The graph in Analyzing Data shows how a radioactive isotope breaks down over time. Look at the graph. When
50% of the parent isotope remains the element has gone through one half-life. When 25% of the parent
isotope remains the element has gone through two half-lives.
A few ways how the fossil record and radiometric dating support the theory of evolution
1) Using the fact that many naturally-occurring elements are radioactive and they break down, or decay, at
known predictable rates.
2) Many isotope pairs are useful in dating the Earth such as rubidium/strontium, thorium/lead,
potassium/argon, argon/argon, or uranium/lead, all of which have very long half-lives, ranging from 0.7 to 48.6
billion years.
3) Subtle differences in the relative proportions of the two isotopes can give good dates for rocks of any age.
4) Geologists have made many radiometric age determinations, and continue to refine earlier estimates with
new data.

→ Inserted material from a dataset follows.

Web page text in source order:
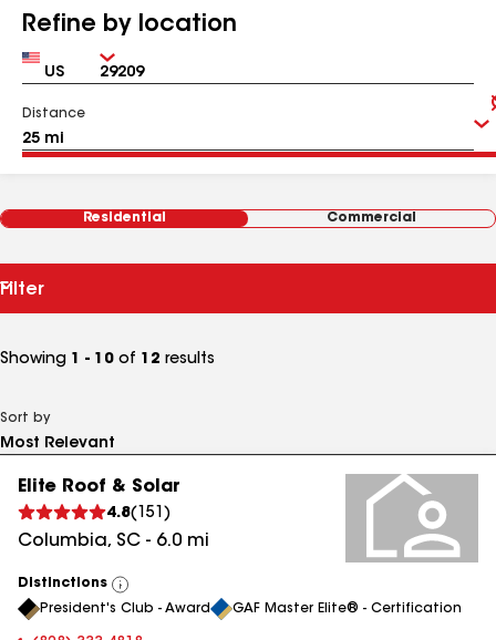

Dates are often cross-tested using different isotope pairs.
5) Results from different techniques, often measured in rival labs, continually confirm each other.
6) Repeatable results
7) Comparisons of the radiometric dating data to other methods of absolute dating.
Procedures
1) Read the information above and answer pre-lab questions.
2) You will use knowledge of radioactive decay and half-life properties to determine the age of five
different “fossils”. The bag itself represents the fossil and the beads inside represent some of the
millions of atoms that make it up. As a scientist, it is your job to count the number of parent and
daughter isotope atoms in each bag, and from this data to determine how many half-lives the isotope
has gone through and thus the age of the rock or fossil.

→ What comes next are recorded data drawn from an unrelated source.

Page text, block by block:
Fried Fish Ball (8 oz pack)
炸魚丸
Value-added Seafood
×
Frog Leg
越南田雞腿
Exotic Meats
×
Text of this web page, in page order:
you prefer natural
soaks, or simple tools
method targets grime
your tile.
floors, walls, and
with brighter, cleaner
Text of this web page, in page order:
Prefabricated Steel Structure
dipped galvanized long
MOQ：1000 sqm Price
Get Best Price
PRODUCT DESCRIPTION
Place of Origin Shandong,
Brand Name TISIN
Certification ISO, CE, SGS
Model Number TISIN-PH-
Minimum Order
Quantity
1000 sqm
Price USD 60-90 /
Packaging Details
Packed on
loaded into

3) Count the number of parent isotopes and daughter isotopes. Ignore those of various colors – they
represent other atoms within the sample.
4) Determine the % of the parent isotope remaining. Remember the original is the parent plus the
daughter because the parent has decayed into the daughter element.
# of parent isotopes / (# of parents isotopes + # of daughter isotopes) this is the initial # of parent isotopes
5) Use the graph to find the number of half-lives the sample has gone through based on the % parent
isotope remaining.
6) Use the table to fill in the half-lives and then calculate the age of the fossil by multiplying the number of
half-lives by the specific half-life of the isotope listed below.
# of half-lives x length of half-life = age of sample
Each radioactive isotope has a specific half-life and is listed below
1. Half-life: 704,000,000 million years
2. Half-life: 704,000,000 million years
3. Half-life: 4.5 billion years or 4,500,000,000
4. Half-life: 4.5 billion years or 4,500,000,000
5. 1/5 half-life: 17 billion years
Data and Analysis for Radioactive Dating Lab
Name
Period
Pre-Lab Questions
1. Describe what relative dating is and how it works.
2. Is a fossil found in a lower layer of sedimentary rock older or younger than a fossil found in an upper layer?
Explain.
3. What is half-life?
4. Describe radioactive dating.
5. If 50% of the parent-isotope remains, how many half-lives has the sample gone through?
6. If 25% of the parent-isotope remains, how many half-lives has the sample gone through?
Age of fossils determined by radioactive decay
"Fossil"
Number
Number of parent
isotope atoms
Number of daughter
% of daughter Number of halfisotope atoms
isotope remaining
lives
Age of "fossil"
1
2
3
4
5
Use the data and the lab information sheet to answer the follow-up Questions: RSQ the short answers.
1. Rank the fossils from oldest to youngest.
2. Which two were very close in age?
3. In this activity, which "fossil" came from the time just after the formation of the earth? Do you think any
real fossils could come from that time? Explain.
4. How does the technology to determine the actual age of a fossil support the theory of evolution? (read)
5. Why do scientists often use more than one radiometric dating pair to determine the age of fossils?